> _ACTION ITEM_: Find and return every line of the data that contains the word "then".

> _DATA EXCERPTS_:
━━━
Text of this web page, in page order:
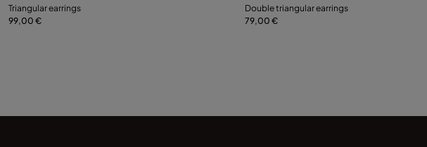
Triangular earrings
99,00 €
Double triangular earrings
79,00 €
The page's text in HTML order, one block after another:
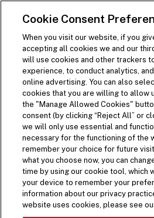
SKIP TO MAIN CONTENT
Open Site Navigation
Visit the
YOU ASKED. WE
Due to popular demand,
mix-in is now a permanent
Cookie Consent
When you visit our website, if you
accepting all cookies we and our
will use cookies and other trackers
experience, to conduct analytics,
online advertising. You can also
cookies that you are willing to allow
the "Manage Allowed Cookies"
consent (by clicking “Reject All” or
we will only use essential and
necessary for the functioning of the
remember your choice for future
what you choose now, you can
time by using our cookie tool, which
your device to remember your
information about our privacy
website uses cookies, please see
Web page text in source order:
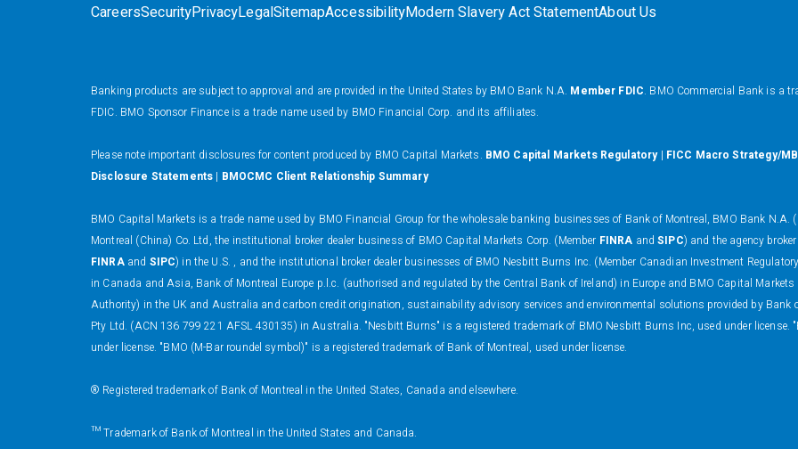
CareersSecurityPrivacyLegalSitemapAccessibilityModern Slavery Act StatementAbout Us
Banking products are subject to approval and are provided in the United States by BMO Bank N.A. Member FDIC. BMO Commercial Bank is a
FDIC. BMO Sponsor Finance is a trade name used by BMO Financial Corp. and its affiliates.
Please note important disclosures for content produced by BMO Capital Markets. BMO Capital Markets Regulatory| FICC Macro Strategy/
Disclosure Statements | BMOCMC Client Relationship Summary
BMO Capital Markets is a trade name used by BMO Financial Group for the wholesale banking businesses of Bank of Montreal, BMO Bank N.A.
Montreal (China) Co. Ltd, the institutional broker dealer business of BMO Capital Markets Corp. (Member FINRA andSIPC) and the agency
FINRAand SIPC) in the U.S. , and the institutional broker dealer businesses of BMO Nesbitt Burns Inc. (Member Canadian Investment
in Canada and Asia, Bank of Montreal Europe p.l.c. (authorised and regulated by the Central Bank of Ireland) in Europe and BMO Capital
Authority) in the UK and Australia and carbon credit origination, sustainability advisory services and environmental solutions provided by Bank
Pty Ltd. (ACN 136 799 221 AFSL 430135) in Australia. "Nesbitt Burns" is a registered trademark of BMO Nesbitt Burns Inc, used under
under license. "BMO (M-Bar roundel symbol)" is a registered trademark of Bank of Montreal, used under license.
® Registered trademark of Bank of Montreal in the United States, Canada and elsewhere.
™ Trademark of Bank of Montreal in the United States and Canada.
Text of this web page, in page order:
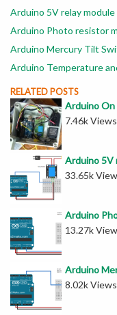
Arduino 5V relay module
Arduino Photo resistor
Arduino Mercury Tilt
Arduino Temperature
RELATED POSTS
Arduino On
7.46k Views
Arduino 5V
33.65k
Arduino
13.27k
Arduino
8.02k Views
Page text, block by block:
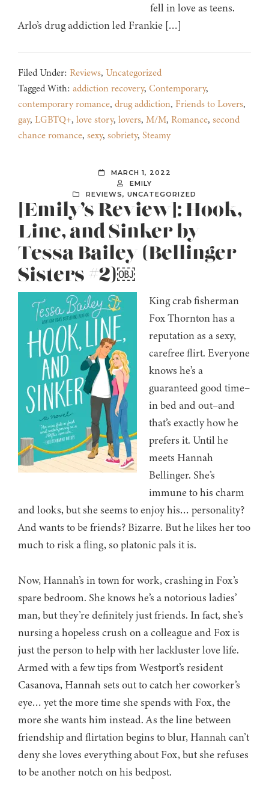
fell in love as teens.
Arlo’s drug addiction led Frankie […]
Filed Under: Reviews, Uncategorized
Tagged With: addiction recovery, Contemporary,
contemporary romance, drug addiction, Friends to Lovers,
gay, LGBTQ+, love story, lovers, M/M, Romance, second
chance romance, sexy, sobriety, Steamy
MARCH 1, 2022
EMILY
REVIEWS, UNCATEGORIZED
[Emily’s Review]: Hook,
Line, and Sinker by
Tessa Bailey (Bellinger
Sisters #2)￼
King crab fisherman
Fox Thornton has a
reputation as a sexy,
carefree flirt. Everyone
knows he’s a
guaranteed good time–
in bed and out–and
that’s exactly how he
prefers it. Until he
meets Hannah
Bellinger. She’s
immune to his charm
and looks, but she seems to enjoy his… personality?
And wants to be friends? Bizarre. But he likes her too
much to risk a fling, so platonic pals it is.
Now, Hannah’s in town for work, crashing in Fox’s
spare bedroom. She knows he’s a notorious ladies’
man, but they’re definitely just friends. In fact, she’s
nursing a hopeless crush on a colleague and Fox is
just the person to help with her lackluster love life.
Armed with a few tips from Westport’s resident
Casanova, Hannah sets out to catch her coworker’s
eye… yet the more time she spends with Fox, the
more she wants him instead. As the line between
friendship and flirtation begins to blur, Hannah can’t
deny she loves everything about Fox, but she refuses
to be another notch on his bedpost.
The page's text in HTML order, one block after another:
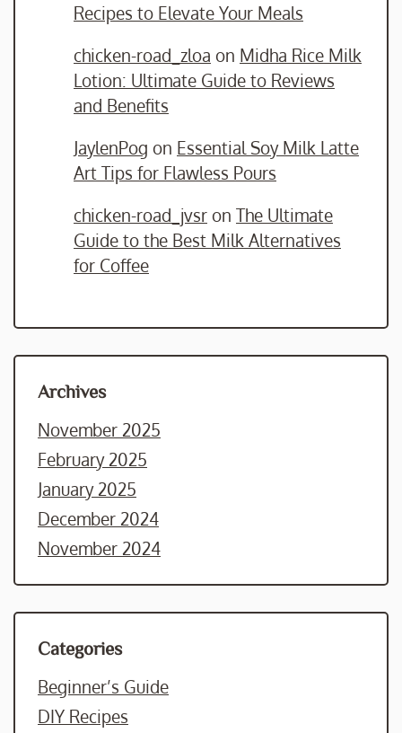
Recipes to Elevate Your Meals
chicken-road_zloa on Midha Rice Milk
Lotion: Ultimate Guide to Reviews
and Benefits
JaylenPog on Essential Soy Milk Latte
Art Tips for Flawless Pours
chicken-road_jvsr on The Ultimate
Guide to the Best Milk Alternatives
for Coffee
Archives
November 2025
February 2025
January 2025
December 2024
November 2024
Categories
Beginner’s Guide
DIY Recipes
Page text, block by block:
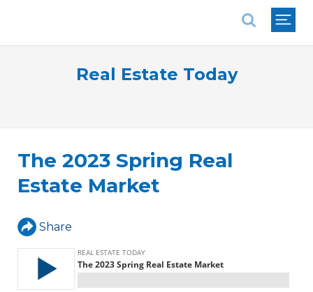
Real Estate Today
The 2023 Spring Real
Estate Market
Share
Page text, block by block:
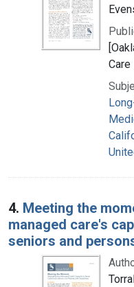
Care
4. Meeting the
managed care's
seniors and
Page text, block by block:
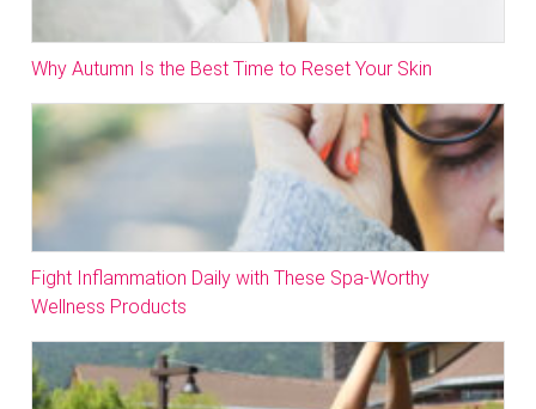
Why Autumn Is the Best Time to Reset Your Skin
Fight Inflammation Daily with These Spa-Worthy
Wellness Products
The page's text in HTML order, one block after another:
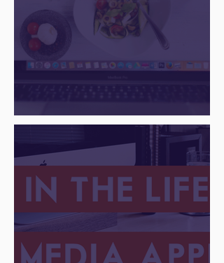
There Is a Job For That
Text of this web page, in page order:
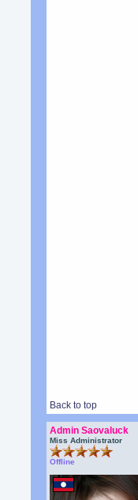
Back to top
Admin Saovaluck
Miss Administrator
Offline
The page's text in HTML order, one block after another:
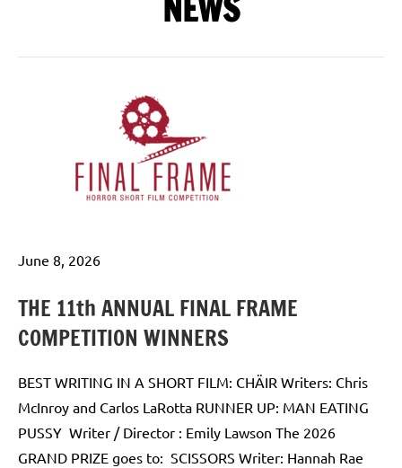
NEWS
June 8, 2026
THE 11th ANNUAL FINAL FRAME
COMPETITION WINNERS
BEST WRITING IN A SHORT FILM: CHÄIR Writers: Chris
McInroy and Carlos LaRotta RUNNER UP: MAN EATING
PUSSY Writer / Director : Emily Lawson The 2026
GRAND PRIZE goes to: SCISSORS Writer: Hannah Rae
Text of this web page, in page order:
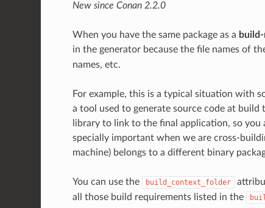
New since Conan 2.2.0
When you have the same package as a
in the generator because the file names of
names, etc.
For example, this is a typical situation with
a tool used to generate source code at build
library to link to the final application, so you
specially important when we are cross-
machine) belongs to a different binary
You can use the build_context_folder
all those build requirements listed in the
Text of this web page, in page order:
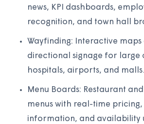
news, KPI dashboards,
recognition, and town hall
Wayfinding: Interactive maps
directional signage for large
hospitals, airports, and malls.
Menu Boards: Restaurant
menus with real-time
information, and availability
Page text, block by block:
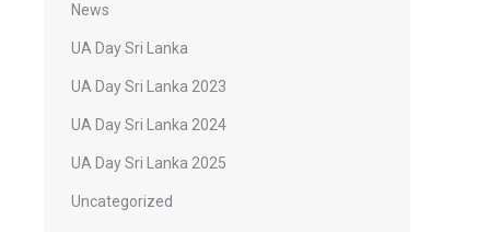
News
UA Day Sri Lanka
UA Day Sri Lanka 2023
UA Day Sri Lanka 2024
UA Day Sri Lanka 2025
Uncategorized
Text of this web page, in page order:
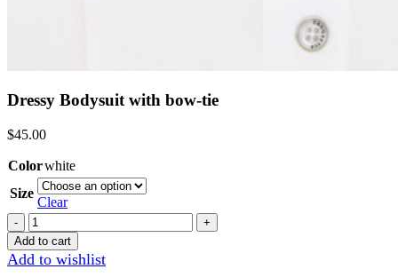
Dressy Bodysuit with bow-tie
$45.00
Colorwhite
Size
Clear
Dressy
Bodysuit
with
bow-
Add to cart
Add to wishlist
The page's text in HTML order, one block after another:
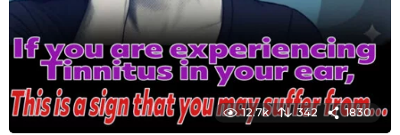
12.7k 342 1830
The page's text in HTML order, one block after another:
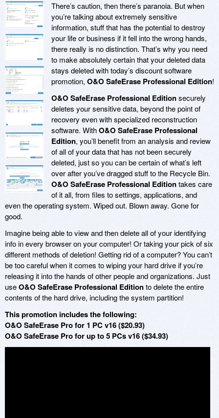
There’s caution, then there’s paranoia. But when
you’re talking about extremely sensitive
information, stuff that has the potential to destroy
your life or business if it fell into the wrong hands,
there really is no distinction. That’s why you need
to make absolutely certain that your deleted data
stays deleted with today’s discount software
promotion, O&O SafeErase Professional Edition!
O&O SafeErase Professional Editionsecurely
deletes your sensitive data, beyond the point of
recovery even with specialized reconstruction
software. WithO&O SafeErase Professional
Edition, you’ll benefit from an analysis and review
of all of your data that has not been securely
deleted, just so you can be certain of what’s left
over after you’ve dragged stuff to the Recycle Bin.
O&O SafeErase Professional Editiontakes care
of it all, from files to settings, applications, and
even the operating system. Wiped out. Blown away. Gone for
good.
Imagine being able to view and then delete all of your identifying
info in every browser on your computer! Or taking your pick of six
different methods of deletion! Getting rid of a computer? You can’t
be too careful when it comes to wiping your hard drive if you’re
releasing it into the hands of other people and organizations. Just
useO&O SafeErase Professional Editionto delete the entire
contents of the hard drive, including the system partition!
This promotion includes the following:
O&O SafeErase Pro for 1 PC v16 ($20.93)
O&O SafeErase Pro for up to 5 PCs v16 ($34.93)
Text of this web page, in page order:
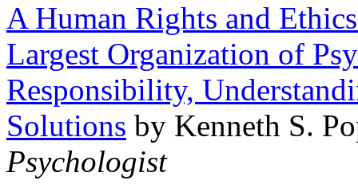
A Human Rights and
Largest Organization of
Responsibility,
Solutions by Kenneth S.
Psychologist
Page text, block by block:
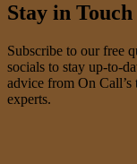
Stay in Touch
Subscribe to our free
socials to stay up-to-
advice from On Call’s
experts.
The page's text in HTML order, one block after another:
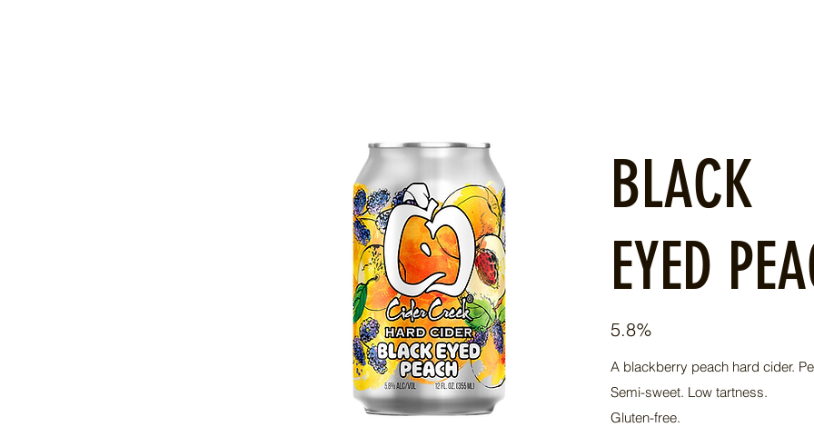
BLACK
EYED
5.8%
A blackberry peach hard cider.
Semi-sweet. Low tartness.
Gluten-free.
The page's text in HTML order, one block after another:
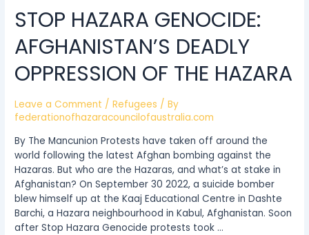
STOP HAZARA GENOCIDE:
AFGHANISTAN’S DEADLY
OPPRESSION OF THE HAZARA
Leave a Comment /Refugees / By
federationofhazaracouncilofaustralia.com
By The Mancunion Protests have taken off around the
world following the latest Afghan bombing against the
Hazaras. But who are the Hazaras, and what’s at stake in
Afghanistan? On September 30 2022, a suicide bomber
blew himself up at the Kaaj Educational Centre in Dashte
Barchi, a Hazara neighbourhood in Kabul, Afghanistan. Soon
after Stop Hazara Genocide protests took …
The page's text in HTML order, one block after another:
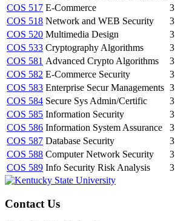
COS 517 E-Commerce
3
COS 518 Network and WEB Security
3
COS 520 Multimedia Design
3
COS 533 Cryptography Algorithms
3
COS 581 Advanced Crypto Algorithms
3
COS 582 E-Commerce Security
3
COS 583 Enterprise Secur Managements 3
COS 584 Secure Sys Admin/Certific
3
COS 585 Information Security
3
COS 586 Information System Assurance
3
COS 587 Database Security
3
COS 588 Computer Network Security
3
COS 589 Info Security Risk Analysis 3
Contact Us
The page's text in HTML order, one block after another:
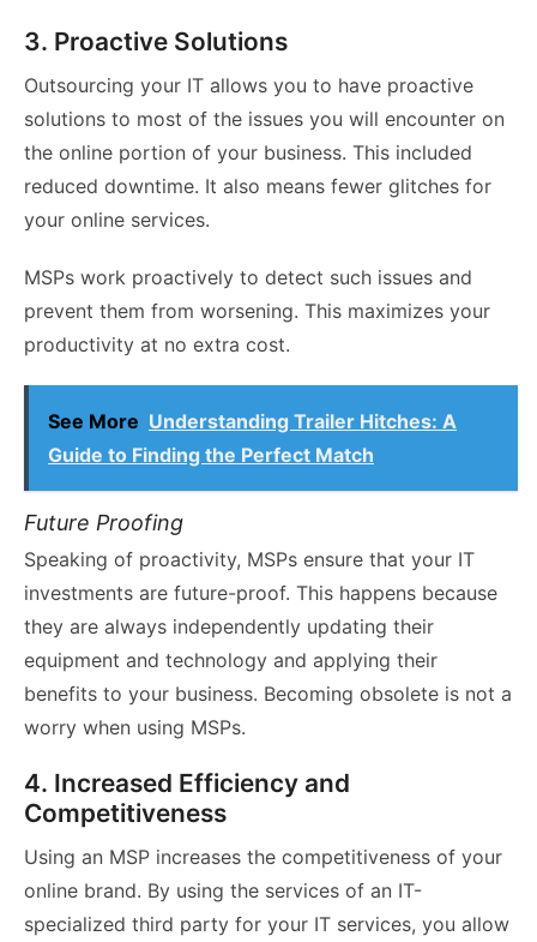
3. Proactive Solutions
Outsourcing your IT allows you to have proactive
solutions to most of the issues you will encounter on
the online portion of your business. This included
reduced downtime. It also means fewer glitches for
your online services.
MSPs work proactively to detect such issues and
prevent them from worsening. This maximizes your
productivity at no extra cost.
See More Understanding Trailer Hitches: A
Guide to Finding the Perfect Match
Future Proofing
Speaking of proactivity, MSPs ensure that your IT
investments are future-proof. This happens because
they are always independently updating their
equipment and technology and applying their
benefits to your business. Becoming obsolete is not a
worry when using MSPs.
4. Increased Efficiency and
Competitiveness
Using an MSP increases the competitiveness of your
online brand. By using the services of an IT-
specialized third party for your IT services, you allow
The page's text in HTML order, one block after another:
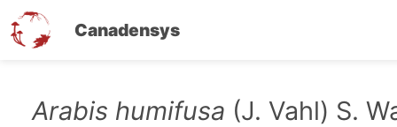
Canadensys
Arabis humifusa (J. Vahl) S.
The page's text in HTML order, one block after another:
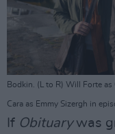
Bodkin. (L to R) Will Forte
Cara as Emmy Sizergh in
If Obituarywas
━━━
> _RESPONSE TO THE EXERCISE_:
There’s caution, then there’s paranoia. But when
Imagine being able to view and then delete all of your identifying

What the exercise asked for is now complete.